**What is being asked:**
Find the line containing "by the stepwise" in the listing below. Repeat it exactly, along with each following line up to and including the one containing "beta diversities of".

**Excerpted data:**

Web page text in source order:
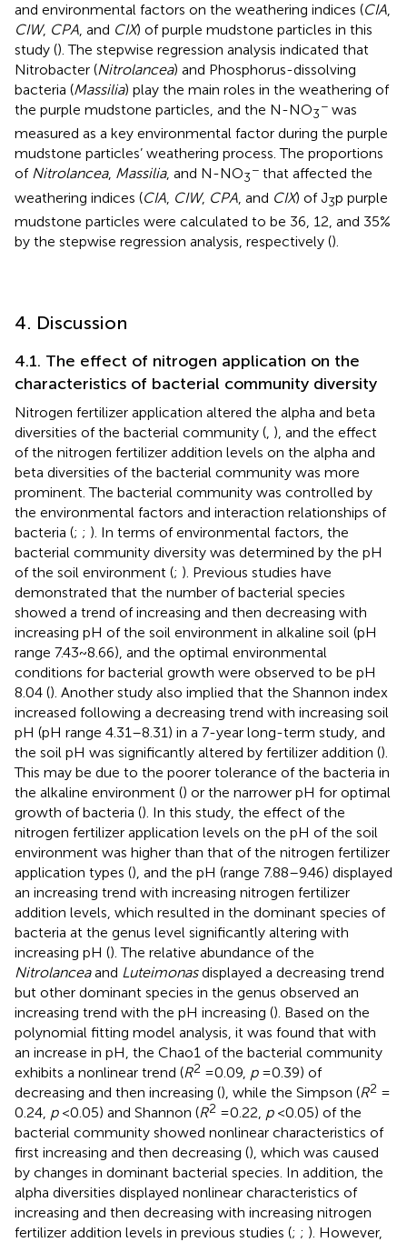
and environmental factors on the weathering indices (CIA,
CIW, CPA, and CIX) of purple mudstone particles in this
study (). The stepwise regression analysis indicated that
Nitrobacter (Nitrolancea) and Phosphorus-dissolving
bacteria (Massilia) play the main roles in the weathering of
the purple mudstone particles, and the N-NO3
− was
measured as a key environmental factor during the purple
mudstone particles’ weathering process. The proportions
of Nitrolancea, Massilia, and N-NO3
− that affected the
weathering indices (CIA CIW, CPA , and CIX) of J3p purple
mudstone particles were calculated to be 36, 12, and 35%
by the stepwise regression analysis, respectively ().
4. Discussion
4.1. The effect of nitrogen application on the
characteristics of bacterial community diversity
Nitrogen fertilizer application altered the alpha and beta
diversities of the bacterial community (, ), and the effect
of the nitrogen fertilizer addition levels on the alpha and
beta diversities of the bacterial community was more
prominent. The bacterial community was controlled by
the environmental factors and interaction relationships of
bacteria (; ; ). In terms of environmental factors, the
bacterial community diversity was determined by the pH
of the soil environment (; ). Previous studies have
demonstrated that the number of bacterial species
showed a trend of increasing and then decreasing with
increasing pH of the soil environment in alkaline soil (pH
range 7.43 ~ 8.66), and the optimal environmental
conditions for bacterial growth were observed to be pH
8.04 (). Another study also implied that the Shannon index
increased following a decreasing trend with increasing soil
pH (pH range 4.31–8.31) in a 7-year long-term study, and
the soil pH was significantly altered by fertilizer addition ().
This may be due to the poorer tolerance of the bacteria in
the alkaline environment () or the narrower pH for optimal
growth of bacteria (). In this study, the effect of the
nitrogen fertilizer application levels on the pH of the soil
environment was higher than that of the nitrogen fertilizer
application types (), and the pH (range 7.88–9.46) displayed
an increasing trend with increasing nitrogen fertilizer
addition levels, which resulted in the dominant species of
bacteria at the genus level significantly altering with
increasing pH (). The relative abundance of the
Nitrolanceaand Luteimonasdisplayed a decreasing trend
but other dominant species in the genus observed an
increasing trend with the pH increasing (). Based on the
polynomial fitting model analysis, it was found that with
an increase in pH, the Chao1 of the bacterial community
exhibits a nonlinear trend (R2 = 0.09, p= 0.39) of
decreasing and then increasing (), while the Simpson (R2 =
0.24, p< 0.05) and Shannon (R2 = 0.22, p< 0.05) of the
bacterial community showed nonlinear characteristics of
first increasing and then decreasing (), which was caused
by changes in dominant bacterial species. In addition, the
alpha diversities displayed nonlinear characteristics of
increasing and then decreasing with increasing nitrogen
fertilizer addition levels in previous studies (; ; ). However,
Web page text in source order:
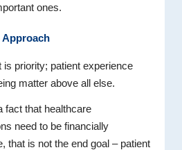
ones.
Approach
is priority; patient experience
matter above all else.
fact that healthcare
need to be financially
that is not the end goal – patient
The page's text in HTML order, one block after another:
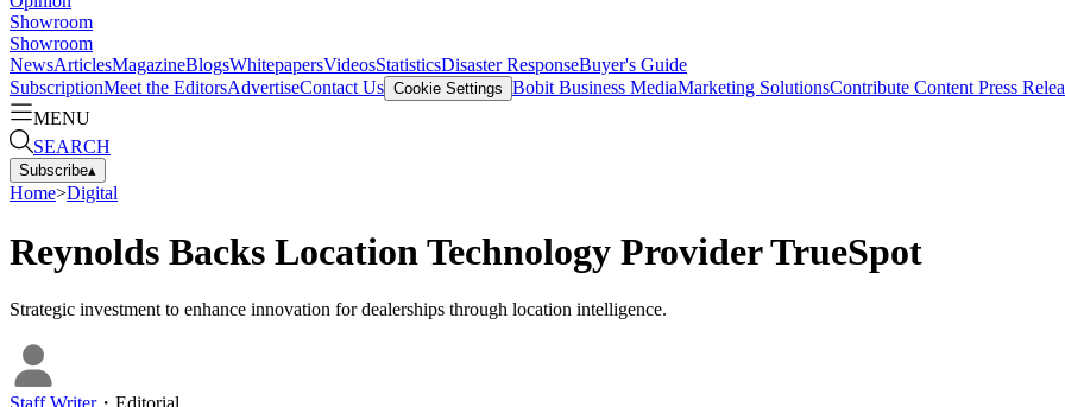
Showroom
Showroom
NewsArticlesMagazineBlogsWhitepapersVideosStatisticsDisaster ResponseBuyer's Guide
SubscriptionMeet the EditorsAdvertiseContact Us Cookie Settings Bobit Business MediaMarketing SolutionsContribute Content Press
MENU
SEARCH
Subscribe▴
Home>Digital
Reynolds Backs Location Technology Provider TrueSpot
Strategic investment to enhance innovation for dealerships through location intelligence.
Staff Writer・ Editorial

**Solution to this problem:**
by the stepwise regression analysis, respectively ().
4. Discussion
4.1. The effect of nitrogen application on the
characteristics of bacterial community diversity
Nitrogen fertilizer application altered the alpha and beta
diversities of the bacterial community (, ), and the effect
of the nitrogen fertilizer addition levels on the alpha and
beta diversities of the bacterial community was more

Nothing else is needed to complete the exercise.